## TASK TO CARRY OUT
Search the listing for the word "these". Copy every line where it is found.

## RECORDS TO USE

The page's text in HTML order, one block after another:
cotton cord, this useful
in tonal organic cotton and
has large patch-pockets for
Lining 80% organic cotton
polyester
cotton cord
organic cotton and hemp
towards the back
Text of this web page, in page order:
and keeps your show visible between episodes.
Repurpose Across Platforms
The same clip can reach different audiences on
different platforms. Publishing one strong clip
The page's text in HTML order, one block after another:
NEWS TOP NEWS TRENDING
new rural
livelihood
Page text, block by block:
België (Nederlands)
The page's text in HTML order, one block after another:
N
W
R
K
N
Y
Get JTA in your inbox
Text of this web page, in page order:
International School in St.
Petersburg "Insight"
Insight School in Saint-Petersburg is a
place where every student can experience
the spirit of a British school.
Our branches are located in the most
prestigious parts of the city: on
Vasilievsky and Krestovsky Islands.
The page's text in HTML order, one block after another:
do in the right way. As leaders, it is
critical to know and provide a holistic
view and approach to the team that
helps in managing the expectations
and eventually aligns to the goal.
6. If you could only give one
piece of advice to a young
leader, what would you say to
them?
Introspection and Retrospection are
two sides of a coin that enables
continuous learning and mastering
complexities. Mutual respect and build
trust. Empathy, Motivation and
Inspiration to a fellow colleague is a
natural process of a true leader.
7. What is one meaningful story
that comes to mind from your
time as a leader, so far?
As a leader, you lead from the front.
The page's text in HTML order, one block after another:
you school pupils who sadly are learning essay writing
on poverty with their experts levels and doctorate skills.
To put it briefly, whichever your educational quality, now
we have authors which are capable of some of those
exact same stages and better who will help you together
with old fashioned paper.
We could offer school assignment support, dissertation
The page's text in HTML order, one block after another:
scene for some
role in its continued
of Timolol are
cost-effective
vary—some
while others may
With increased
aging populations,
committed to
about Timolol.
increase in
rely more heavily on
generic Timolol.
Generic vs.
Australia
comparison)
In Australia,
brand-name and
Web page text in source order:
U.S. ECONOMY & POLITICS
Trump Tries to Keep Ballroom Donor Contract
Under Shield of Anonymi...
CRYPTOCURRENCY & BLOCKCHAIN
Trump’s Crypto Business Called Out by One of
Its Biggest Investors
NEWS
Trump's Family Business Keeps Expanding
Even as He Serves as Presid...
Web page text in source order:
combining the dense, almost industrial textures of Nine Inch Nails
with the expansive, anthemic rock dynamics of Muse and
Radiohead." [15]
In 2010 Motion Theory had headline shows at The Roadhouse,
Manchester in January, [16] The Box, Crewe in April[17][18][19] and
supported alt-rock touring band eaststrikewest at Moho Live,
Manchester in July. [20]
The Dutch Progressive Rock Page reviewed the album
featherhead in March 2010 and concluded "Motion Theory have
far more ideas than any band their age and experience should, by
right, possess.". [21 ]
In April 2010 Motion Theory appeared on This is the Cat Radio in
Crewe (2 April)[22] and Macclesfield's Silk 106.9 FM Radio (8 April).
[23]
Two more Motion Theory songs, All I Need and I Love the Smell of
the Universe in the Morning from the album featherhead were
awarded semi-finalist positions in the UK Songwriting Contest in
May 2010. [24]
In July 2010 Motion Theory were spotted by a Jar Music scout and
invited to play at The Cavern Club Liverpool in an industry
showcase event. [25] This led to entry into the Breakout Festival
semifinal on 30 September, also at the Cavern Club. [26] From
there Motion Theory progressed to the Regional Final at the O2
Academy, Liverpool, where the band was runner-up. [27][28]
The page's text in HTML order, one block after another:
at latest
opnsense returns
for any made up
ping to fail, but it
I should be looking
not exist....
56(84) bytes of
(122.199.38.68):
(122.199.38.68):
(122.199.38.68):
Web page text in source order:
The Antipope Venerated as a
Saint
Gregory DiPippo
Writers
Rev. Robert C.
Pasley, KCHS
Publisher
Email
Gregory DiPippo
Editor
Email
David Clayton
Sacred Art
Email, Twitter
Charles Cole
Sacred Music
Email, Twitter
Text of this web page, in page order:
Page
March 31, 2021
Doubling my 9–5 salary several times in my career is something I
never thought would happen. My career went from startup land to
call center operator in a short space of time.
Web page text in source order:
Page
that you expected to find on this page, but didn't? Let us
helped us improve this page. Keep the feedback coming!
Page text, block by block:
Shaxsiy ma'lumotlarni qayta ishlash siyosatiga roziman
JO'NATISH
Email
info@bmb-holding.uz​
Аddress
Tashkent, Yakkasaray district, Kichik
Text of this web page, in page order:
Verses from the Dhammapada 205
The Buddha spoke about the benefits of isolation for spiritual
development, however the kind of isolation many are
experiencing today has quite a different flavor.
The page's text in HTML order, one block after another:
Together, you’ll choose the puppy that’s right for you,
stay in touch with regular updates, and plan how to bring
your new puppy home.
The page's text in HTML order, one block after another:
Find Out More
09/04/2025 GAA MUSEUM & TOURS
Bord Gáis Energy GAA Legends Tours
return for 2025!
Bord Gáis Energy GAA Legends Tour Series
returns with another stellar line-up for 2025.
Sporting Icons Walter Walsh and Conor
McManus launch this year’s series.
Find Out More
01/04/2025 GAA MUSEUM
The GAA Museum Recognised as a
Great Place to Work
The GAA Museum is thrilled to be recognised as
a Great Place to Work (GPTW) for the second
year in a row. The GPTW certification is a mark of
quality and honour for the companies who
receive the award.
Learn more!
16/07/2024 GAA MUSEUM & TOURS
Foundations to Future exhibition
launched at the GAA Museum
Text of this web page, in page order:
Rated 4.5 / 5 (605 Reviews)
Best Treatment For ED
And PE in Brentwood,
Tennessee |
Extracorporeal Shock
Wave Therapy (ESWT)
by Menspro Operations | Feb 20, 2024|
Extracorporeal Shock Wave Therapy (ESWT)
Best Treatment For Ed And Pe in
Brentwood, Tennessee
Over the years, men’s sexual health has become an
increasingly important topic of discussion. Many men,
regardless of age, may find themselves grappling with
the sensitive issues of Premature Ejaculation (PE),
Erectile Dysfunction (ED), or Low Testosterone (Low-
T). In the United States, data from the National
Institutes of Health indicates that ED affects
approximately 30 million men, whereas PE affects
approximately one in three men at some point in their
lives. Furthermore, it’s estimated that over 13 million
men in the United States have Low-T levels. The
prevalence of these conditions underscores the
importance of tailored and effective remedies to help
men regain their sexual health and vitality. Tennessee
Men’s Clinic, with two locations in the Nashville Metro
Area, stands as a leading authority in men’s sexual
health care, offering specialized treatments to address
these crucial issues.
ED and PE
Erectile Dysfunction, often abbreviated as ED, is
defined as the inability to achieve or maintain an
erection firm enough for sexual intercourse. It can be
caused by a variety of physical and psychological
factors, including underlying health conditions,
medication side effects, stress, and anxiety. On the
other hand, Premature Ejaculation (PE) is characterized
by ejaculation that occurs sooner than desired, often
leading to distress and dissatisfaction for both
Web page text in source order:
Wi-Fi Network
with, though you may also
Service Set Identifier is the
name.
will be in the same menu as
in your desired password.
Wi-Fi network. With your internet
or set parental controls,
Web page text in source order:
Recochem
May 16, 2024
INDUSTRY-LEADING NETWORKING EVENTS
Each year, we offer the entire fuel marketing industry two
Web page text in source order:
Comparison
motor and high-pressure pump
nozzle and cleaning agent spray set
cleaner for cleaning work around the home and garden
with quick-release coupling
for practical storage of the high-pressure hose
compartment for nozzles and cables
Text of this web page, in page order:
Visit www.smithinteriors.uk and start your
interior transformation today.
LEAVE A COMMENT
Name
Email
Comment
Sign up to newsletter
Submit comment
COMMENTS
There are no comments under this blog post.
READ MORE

## OUTPUT
prevalence of these conditions underscores the
these crucial issues.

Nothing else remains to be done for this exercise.